Moreover, from a film studies perspective, where archival research is often a lone endeavor which produces exegetic readings of a microscopic area and body of evidence it is intriguing to see how a project such as Filmcolors allows for thinking media history on a grander scale in a large team. In particular, in a time when it is customary for researchers in film studies to cautiously add an “a” before history or to use the plural “histories” to distance oneself from the universalizing aspirations of historical research in early film studies – think for instance of the recurrent critiques of Georges Sadoul’s world film histories or the universal filmographies of a French historians such as Jean Mitry – the presentation of the Timeline of Historical Film Colors as a comprehensive resource may initially seem bold. Yet, it is justified and exciting exactly because of the wide range of scientific activities, processes and critical theoretical perspectives it covers: spanning innovative scientific research on spectroscopy to cultural studies perspectives on film colors. The Timeline is certainly the most qualified and convincing attempt to produce a comprehensive resource on historical film colors to date.

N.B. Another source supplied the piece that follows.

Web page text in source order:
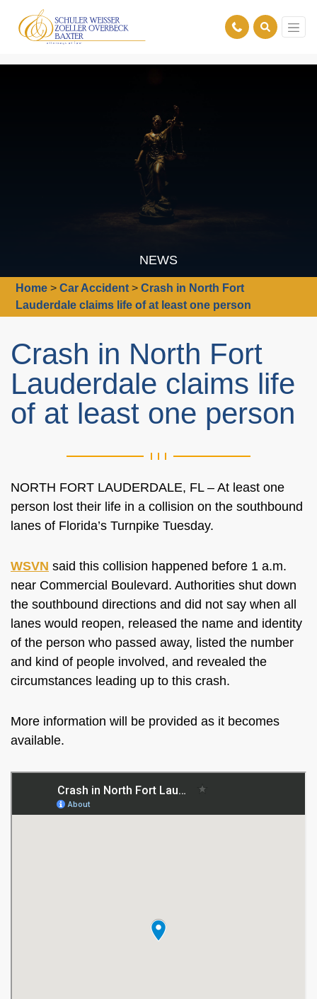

Beyond the Timeline of Historical Film Colors one may also tentatively ponder if the project can be seen as reflecting an emerging renewed interest in the comprehensiveness promised by encyclopedic formats for the exploration of film’s technological history. For instance, the recently launched project of the Canadian research program Technès to develop an encyclopedia of cinema techniques ( Encyclopédie raisonnée des techniques du cinéma ) seems to share ambitions with the research projects currently being carried out under Professor Flückiger’s supervision in its aspiration to cover the broad historical lines of film technology in a multi-authored, interdisciplinary database format.

Based on these examples, one may contend that one of the great advantages which the digital humanities’ emergence has had for film studies is that it allows for collaborative forms of database creation which brings notions of comprehensiveness back into historical research in refreshingly dynamic and engaging ways by involving a greater number of researchers in the creation of reference resources and by nurturing critical discussions of the foundations of previous and current historical research across disciplinary boundaries in this process. This will be extremly interesting to follow in the coming years, especially with regard to the Timeline’s future development and results.

References

Durteste, Pierre, “Faut-il oublier Georges Sadoul ?”, 1895. Mille huit cent quatre-vingt-quinze , no. 44 (2004), 29-46.

Hoyt, Eric, “Lenses for Lantern: Data Mining, Visualization, and Excavating Film History’s Neglected Sources”, in Film History: An International Journal, Volume 26, Number 2 (2014): 146-168.

Hoyt, Eric, Kit Hughes, Derek Long and Anthony Tran, “Scaled Entity Search: A Method for Media Historiography and Response to Critiques of Big Humanities Data Research.” IEEE BigData 2014 Proceedings. (October 978-1-4799-5666-1): 56-64.

Flueckiger, Barbara, “Material Properties of Historical Film in the Digital Age”, in NECSUS – European Journal of Media Studies , no. 2, vol. 1 (2012)

Stutz, Olivia Kristina, Algorithmische Farbfilmästhetik. Historische sowie experimentell-digitale Notations- und Visualisierungssysteme des Farbfilms im Zeichen der Digital Humanities 2.0 und 3.0 . MA Thesis, Universität Zürich, 2016.